Horas de recuerdo: el incendio de Campanar
Los días han pasado. Tempus fugit. La fiesta ha regresado a las calles y plazas. Ha invadido los cielos con sus alardes pirotécnicos. Con todo, no podemos obviar que, tras el aterrador incendio de Campanar, se ha abierto una nueva herida en nuestra conciencia e historia ciudadanas. La del incendio fue cauterizada tras la valerosa intervención de los medios de salvamento y rescate. La de los fallecidos merece un paso más: quizás un memorial, un lugar físico que, año tras año, nos sirva para recordarles con sus nombres y apellidos; para ponerles cara, evocar sus sonrisas, sus afectos y trabajos.

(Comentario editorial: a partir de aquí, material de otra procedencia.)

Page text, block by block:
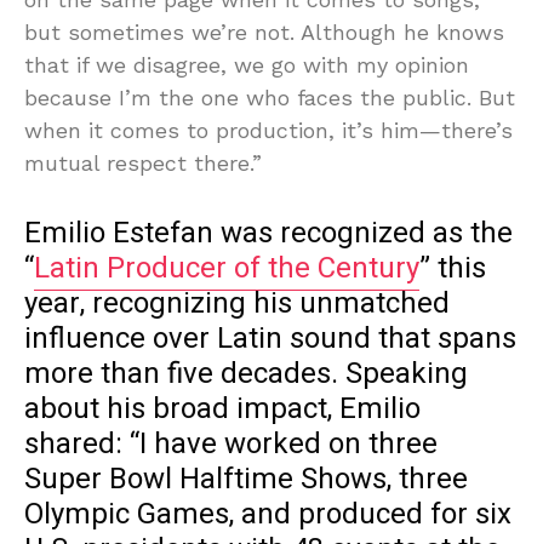
but sometimes we’re not. Although he knows
that if we disagree, we go with my opinion
because I’m the one who faces the public. But
when it comes to production, it’s him—there’s
mutual respect there.”
Emilio Estefan was recognized as the
“Latin Producer of the Century” this
year, recognizing his unmatched
influence over Latin sound that spans
more than five decades. Speaking
about his broad impact, Emilio
shared: “I have worked on three
Super Bowl Halftime Shows, three
Olympic Games, and produced for six
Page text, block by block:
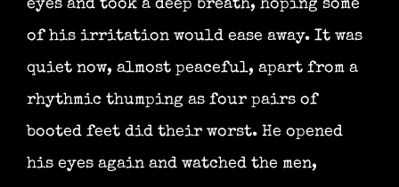
eyes and took a deep breath, hoping some
of his irritation would ease away. It was
quiet now, almost peaceful, apart from a
rhythmic thumping as four pairs of
booted feet did their worst. He opened
his eyes again and watched the men,
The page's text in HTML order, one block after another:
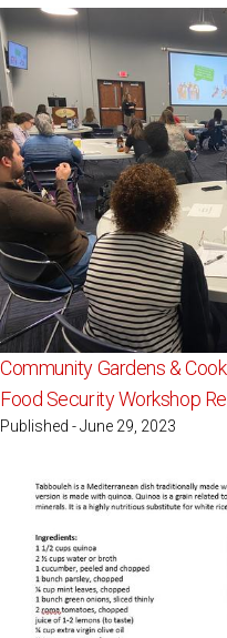
Community Gardens &
Food Security Workshop
Published - June 29, 2023
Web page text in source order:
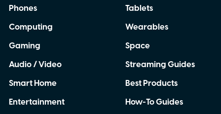
Phones
Computing
Gaming
Audio / Video
Smart Home
Entertainment
Tablets
Wearables
Space
Streaming Guides
Best Products
How-To Guides
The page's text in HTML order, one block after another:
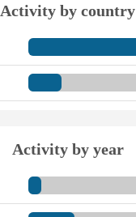
Activity by country
Activity by year

Y, una vez restablecida la salud de los heridos, quedará el esqueleto del edificio, de esas 138 viviendas: el lugar donde la convivencia agrupó a más de 400 personas. El edificio que amparó años de relaciones vecinales y de intimidades familiares. Un conjunto de hogares de los que han desaparecido años y años de recuerdos; no en vano dicen los psicólogos que el cambio de hogar suele ser escenario de duelo, incluso cuando es voluntario y no forzoso, como ahora. Porque ese cajón recién convertido en cenizas era el custodio de las cartas adolescentes. Aquel estante acogía los álbumes de fotos, la historia gráfica de una o más vidas. Aquí estaban los discos duros copiados y ahora desaparecidos tras acumular años de documentos personales. Allá, el traje de novia, el regalo de boda de los abuelos; y, más allá aún, los juegos que ya no podrán despertar nuevas risas infantiles. Esperemos que ese recuerdo calcinado de lo que pudo ser y no fue deje pronto paso a una construcción nueva: no para enterrar el ayer, sino para que ofrezca una merecida segunda oportunidad a quienes fueron ocupantes de la antigua.

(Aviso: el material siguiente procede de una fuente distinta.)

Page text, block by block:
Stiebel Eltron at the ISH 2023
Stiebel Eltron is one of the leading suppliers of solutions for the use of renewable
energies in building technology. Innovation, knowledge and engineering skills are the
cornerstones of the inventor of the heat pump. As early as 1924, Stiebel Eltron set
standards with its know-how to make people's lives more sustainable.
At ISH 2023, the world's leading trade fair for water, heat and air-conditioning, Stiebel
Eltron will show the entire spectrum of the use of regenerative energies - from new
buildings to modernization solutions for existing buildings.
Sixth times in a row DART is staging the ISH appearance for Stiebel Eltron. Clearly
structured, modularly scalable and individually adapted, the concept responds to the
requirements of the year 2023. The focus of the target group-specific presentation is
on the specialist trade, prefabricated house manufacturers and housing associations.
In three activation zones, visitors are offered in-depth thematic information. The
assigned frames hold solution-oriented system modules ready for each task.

Afortunadamente, tampoco se ha cosechado la reacción oficial que observamos en la Generalitat Valenciana cuando el accidente del Metro de València causó, cerca de la estación de Jesús, un total de 43 fallecidos. Aquel suceso se intentó encapsular ante la inminente llegada de Benedicto XVI: algunas de nuestras autoridades no deseaban que nada, -ni siquiera aquella fulminante desgracia que había destrozado tantas vidas y truncado otros tantos sueños-, se interpusiera en la ruta gloriosa del Pontífice, tan detalladamente planificada como corruptamente acechada por algunos de los hipócritas que, por entonces, medraban en el dinero de todos.
Hemos aprendido o así lo parece. Ahora, ha existido unidad institucional, voluntad de compromiso y acción inmediatas, la utilización de recursos importantes como los edificios de Safranar y, a diferencia de lo ocurrido tras el accidente del Metro, una reacción visible y solidaria de los valencianos que se ha correspondido con la tenacidad y esfuerzo de los muchos servidores públicos y voluntarios empeñados en facilitar la vida de los damnificados por el incendio y de quienes, entre éstos, necesitan vivir un duelo más intenso. Comienza el tiempo de vivir en otro lugar, de aprender en éste nuevas y numerosas rutinas, de descubrirle a la vida un nuevo sentido que quizás, hasta ahora, no era perceptible. Comienza el tiempo, para algunos, de una dolorosa y mortificante soledad: no les perdamos de vista y hagamos que, con sus distintas necesidades, unos y otros continúen sintiéndose acompañados.